PJ Eby pje at telecommunity.com
Fri Feb 15 21:29:50 CET 2013


On Fri, Feb 15, 2013 at 8:10 AM, Nick Coghlan <ncoghlan at gmail.com> wrote:
> On Fri, Feb 15, 2013 at 10:25 PM, Tarek Ziadé <tarek at ziade.org> wrote:
>> Anyways: I am withdrawing my proposal - if we're special-casing a few
>> projects,  why bother creating a new API in the first place ?
>
> That's why I asked how frequently the bootstrap files needed updates
> earlier - if they're fairly static, then simply asking for a copy to
> be hosted on PyPI and documenting that as the canonical location is by
> far the most straightforward solution.
>
> The only reason for an API would be if the projects wanted to be able
> to update them directly without asking the PyPI admins to upload a new
> version (and, as you note, that could potentially be handled via
> ssh/scp config rather than via the PyPI web app).
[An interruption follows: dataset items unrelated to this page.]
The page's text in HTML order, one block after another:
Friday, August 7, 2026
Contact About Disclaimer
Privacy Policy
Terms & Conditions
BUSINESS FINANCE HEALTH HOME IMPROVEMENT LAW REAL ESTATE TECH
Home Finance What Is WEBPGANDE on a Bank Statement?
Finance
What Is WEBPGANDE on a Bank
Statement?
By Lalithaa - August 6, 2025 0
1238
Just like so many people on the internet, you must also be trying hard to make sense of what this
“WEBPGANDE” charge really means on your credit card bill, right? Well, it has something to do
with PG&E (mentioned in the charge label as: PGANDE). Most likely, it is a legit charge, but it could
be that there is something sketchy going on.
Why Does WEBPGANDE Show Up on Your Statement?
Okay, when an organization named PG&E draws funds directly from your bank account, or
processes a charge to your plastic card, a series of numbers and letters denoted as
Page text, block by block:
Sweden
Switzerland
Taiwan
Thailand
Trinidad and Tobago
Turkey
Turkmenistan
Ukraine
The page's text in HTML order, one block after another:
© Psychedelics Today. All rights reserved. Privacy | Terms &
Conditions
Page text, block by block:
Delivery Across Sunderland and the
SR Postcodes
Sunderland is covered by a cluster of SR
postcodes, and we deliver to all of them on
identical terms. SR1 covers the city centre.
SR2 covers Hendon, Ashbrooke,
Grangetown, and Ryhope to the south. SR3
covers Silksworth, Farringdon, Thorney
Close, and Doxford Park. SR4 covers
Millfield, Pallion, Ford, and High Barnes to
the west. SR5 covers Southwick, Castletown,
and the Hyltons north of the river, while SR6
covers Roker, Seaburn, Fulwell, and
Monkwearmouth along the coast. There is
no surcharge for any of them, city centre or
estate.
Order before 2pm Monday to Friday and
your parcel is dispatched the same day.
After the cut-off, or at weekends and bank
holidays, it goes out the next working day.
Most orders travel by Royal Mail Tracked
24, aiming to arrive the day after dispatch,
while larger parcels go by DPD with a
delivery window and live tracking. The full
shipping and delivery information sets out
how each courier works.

Also, it may make sense to get rid of the bootstrap files in the long
run anyway.  ez_setup started the whole business with only one real
function: to solve the chicken-and-egg problem of allowing developers
to make use of dependencies without first needing their users to
install setuptools.  Is that a problem that actually needs solving any
more, almost a decade later?

(Apart from that use, the only thing it's good for is helping 64-bit
Windows users install the right version of setuptools in the right
place, and there will probably be a better fix for that eventually as
well.)

Buildout actually has a better reason than any of the other projects
to keep a bootstrap file around, and that's that it's targeted at a
general sysadmin audience not steeped in Python packaging lore.  So
having a bootstrap makes a lot of sense...   except that there's no
reason it needs to live on PyPI, per se.  Zope corp. undoubtedly has
secure hosting and certs of their own, and the very thing that makes
them need a bootstrap script means that the people who need it don't
really care *what* secure source they pull it from.

It's possible I'm misunderstanding some things there, and I hope Jim
will chime in with corrections if applicable.  But I'm thinking maybe
instead of working out PyPI hosting for these things, we should just
get rid of them or host them elsewhere.  (I have at least one domain
w/a trusted cert that could be used, for example.)

(One additional point, though: for ez_setup.py's main use case, it's
currently distributed by way of anonymous SVN, and zillions of source
packages already hosted on PyPI.  Most of the time, the copy somebody
uses *already* came from somewhere other than the primary source.